Addressing the National Academy of Audit and Accounts, Vice President Mohammad Hamid Ansari strongly underscored the need for the Comptroller and Auditor General of India to also screen non-profits, societies, trusts and autonomous organisations, given the unprecedented levels of public money at stake.
This is not just a generalised expectation of transparency and disclosure from all organisations with a service mandate, but a matter of vital public trust, because now, these special-purpose vehicles, NGOs, public-private partnerships and local bodies are working with tremendous amounts of public funds. As their donors, we are entitled to know exactly how our money is being spent.
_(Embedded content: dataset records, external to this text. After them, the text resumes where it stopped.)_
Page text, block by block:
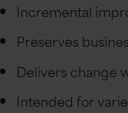
Incremental
Preserves
Delivers change
Intended for
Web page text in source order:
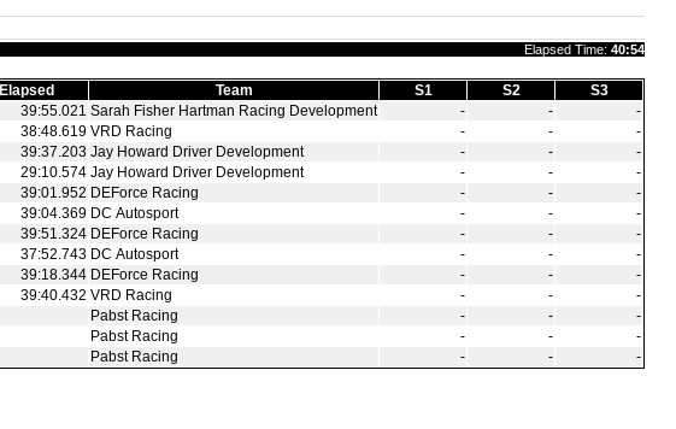
Elapsed Time: 40:54
Elapsed Team S1 S2
S3
39:55.021 Sarah Fisher Hartman Racing Development ‑ ‑
‑
38:48.619 VRD Racing ‑ ‑
‑
39:37.203 Jay Howard Driver Development ‑ ‑
‑
29:10.574 Jay Howard Driver Development ‑ ‑
‑
39:01.952 DEForce Racing ‑ ‑
‑
39:04.369 DC Autosport ‑ ‑
‑
39:51.324 DEForce Racing ‑ ‑
‑
37:52.743 DC Autosport ‑ ‑
‑
39:18.344 DEForce Racing ‑ ‑
‑
39:40.432 VRD Racing ‑ ‑
‑
Pabst Racing ‑ ‑
‑
Pabst Racing ‑ ‑
‑
Pabst Racing ‑ ‑
‑
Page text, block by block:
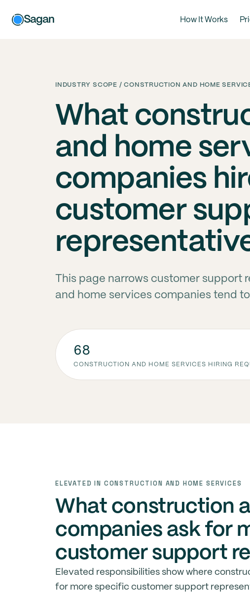
Sagan How It Works
INDUSTRY SCOPE / CONSTRUCTION AND HOME
What
and home
companies
customer
This page narrows customer
and home services companies tend
68
CONSTRUCTION AND HOME SERVICES HIRING
ELEVATED IN CONSTRUCTION AND HOME SERVICES
What construction
companies ask for
customer support
Elevated responsibilities show where
for more specific customer support
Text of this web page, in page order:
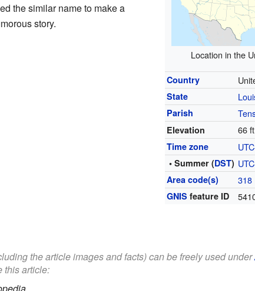
Location in the
Country
State
Parish
Elevation 66
Time zone
• Summer (DST)
Area code(s) 318
GNIS feature ID
the similar name to make a
story.
the article images and facts) can be freely used under
this article:
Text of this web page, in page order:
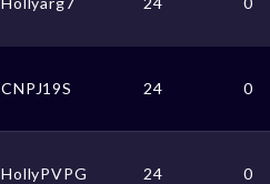
CNPJ19S 24 0
HollyPVPG 24 0
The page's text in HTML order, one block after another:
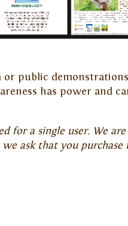
public
has power and
for a single user. We
ask that you
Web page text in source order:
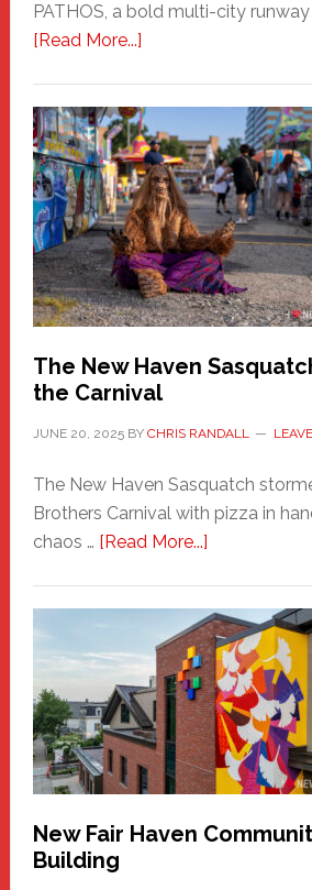
PATHOS, a bold multi-city
[Read More...]about
A
New
Haven
Fashion
Adventure-
Photos
by
Chris
Randall
The New Haven
the Carnival
JUNE 20, 2025BY CHRIS RANDALL
The New Haven Sasquatch
Brothers Carnival with pizza in
chaos … [Read More...]about
Haven
Sasquatch
Comes
to
the
Carnival
New Fair Haven
Building
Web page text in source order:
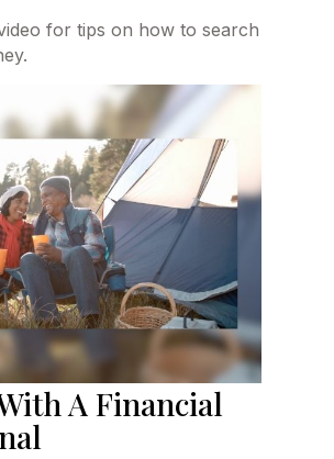
for tips on how to search
A Financial
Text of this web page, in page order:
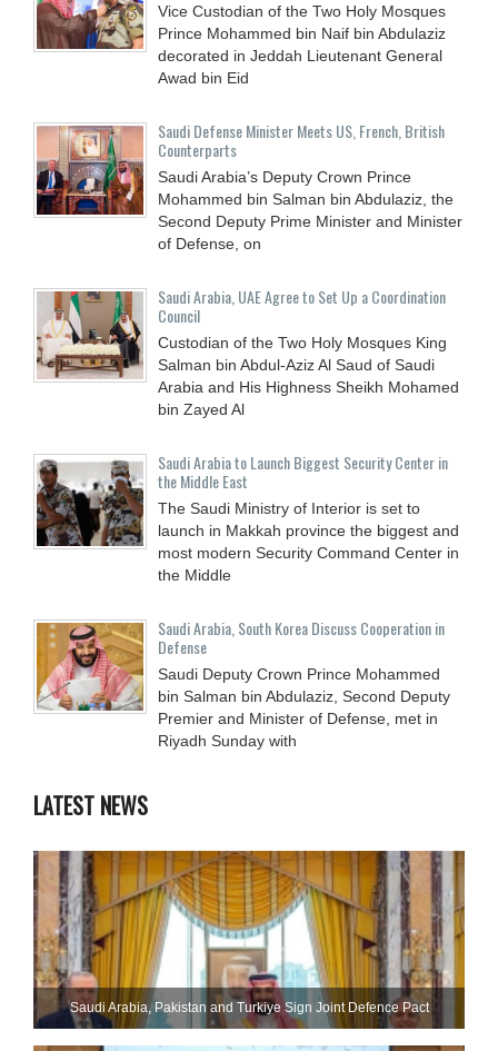
Vice Custodian of the Two Holy Mosques
Prince Mohammed bin Naif bin Abdulaziz
decorated in Jeddah Lieutenant General
Awad bin Eid
Saudi Defense Minister Meets US, French, British
Counterparts
Saudi Arabia’s Deputy Crown Prince
Mohammed bin Salman bin Abdulaziz, the
Second Deputy Prime Minister and Minister
of Defense, on
Saudi Arabia, UAE Agree to Set Up a Coordination
Council
Custodian of the Two Holy Mosques King
Salman bin Abdul-Aziz Al Saud of Saudi
Arabia and His Highness Sheikh Mohamed
bin Zayed Al
Saudi Arabia to Launch Biggest Security Center in
the Middle East
The Saudi Ministry of Interior is set to
launch in Makkah province the biggest and
most modern Security Command Center in
the Middle
Saudi Arabia, South Korea Discuss Cooperation in
Defense
Saudi Deputy Crown Prince Mohammed
bin Salman bin Abdulaziz, Second Deputy
Premier and Minister of Defense, met in
Riyadh Sunday with
LATEST NEWS
Saudi ⁠Arabia, Pakistan and Turkiye Sign Joint Defence Pact
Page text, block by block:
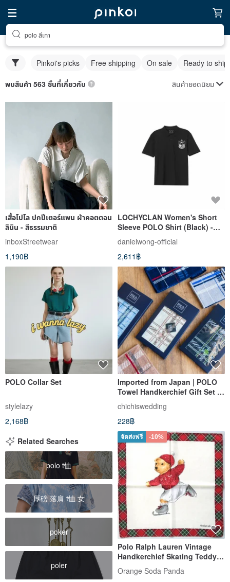
polo สีเทา
Pinkoi's picks Free shipping On sale Ready to ship
พบสินค้า 563 ชิ้นที่เกี่ยวกับ สินค้ายอดนิยม
เสื้อโปโล ปกปีเตอร์แพน ผ้าคอตตอน
ลินิน - สีธรรมชาติ
inboxStreetwear
1,190฿
LOCHYCLAN Women's Short
Sleeve POLO Shirt (Black) -
Daniel Wong
danielwong-official
2,611฿
POLO Collar Set
stylelazy
2,168฿
Imported from Japan | POLO
Towel Handkerchief Gift Set (1
piece, random selection)
chichiswedding
228฿
Related Searches
polo t恤
厚磅 落肩 t恤 女
poker
poler
จัดส่งฟรี -10%
Polo Ralph Lauren Vintage
Handkerchief Skating Teddy
Bear (20 inches)
Orange​ Soda​ Panda
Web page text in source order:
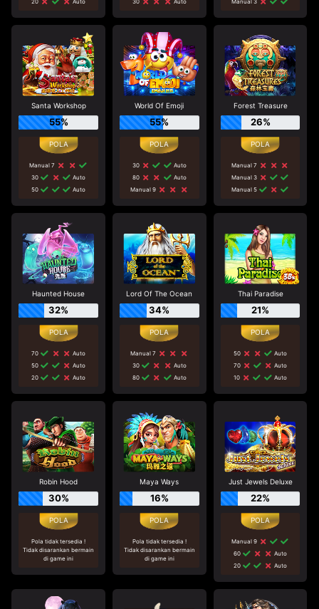
Santa Workshop
55%
Manual 7
30
Auto
50
Auto
World Of Emoji
55%
30
Auto
80
Auto
Manual 9
Forest Treasure
26%
Manual 7
Manual 3
Manual 5
Haunted House
32%
70
Auto
50
Auto
20
Auto
Lord Of The Ocean
34%
Manual 7
30
Auto
80
Auto
Thai Paradise
21%
50
Auto
70
Auto
10
Auto
Robin Hood
30%
Pola tidak tersedia !
Tidak disarankan bermain
di game ini
Maya Ways
16%
Pola tidak tersedia !
Tidak disarankan bermain
di game ini
Just Jewels Deluxe
22%
Manual 9
60
Auto
20
Auto
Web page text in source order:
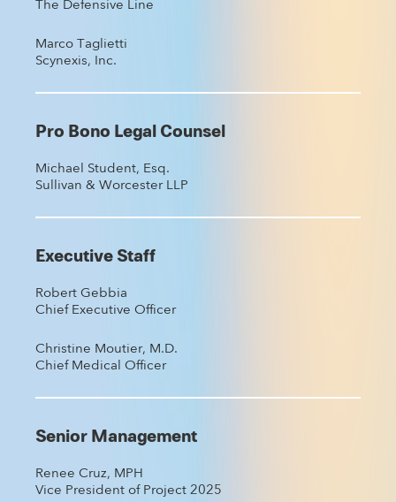
The Defensive Line
Marco Taglietti
Scynexis, Inc.
Pro Bono Legal Counsel
Michael Student, Esq.
Sullivan & Worcester LLP
Executive Staff
Robert Gebbia
Chief Executive Officer
Christine Moutier, M.D.
Chief Medical Officer
Senior Management
Renee Cruz, MPH
Vice President of Project 2025

India has ramped up Centrally-sponsored social sector and infrastructure programmes, and as much as 60 per cent of this money has been dropped directly on these organisations. They do not fall under CAG scrutiny, but are instead checked up on by private auditing firms, with their varying methodologies.
These figures arent placed in the public domain, and focus more on squaring financial accounts than on squaring spends with the real situation that is, they can miss fudged official records, and they entirely fail to monitor the projects impact on its intended clients. Despite the fact that many flagship schemes, including NREGA, have various scam-proofing mechanisms built in, too much money still leaks through the sieve.
So, as the vice president stressed, we have too much at stake to allow these NGOs to be unmonitored expand CAG audits to cover all social spending, including cash spent by local civic bodies, to ensure that every rupee is tracked to the point where services are actually delivered.
A larger possibility would be to include a social audit component, along with the financial tracking, to give citizens a handle on how local funds are spent.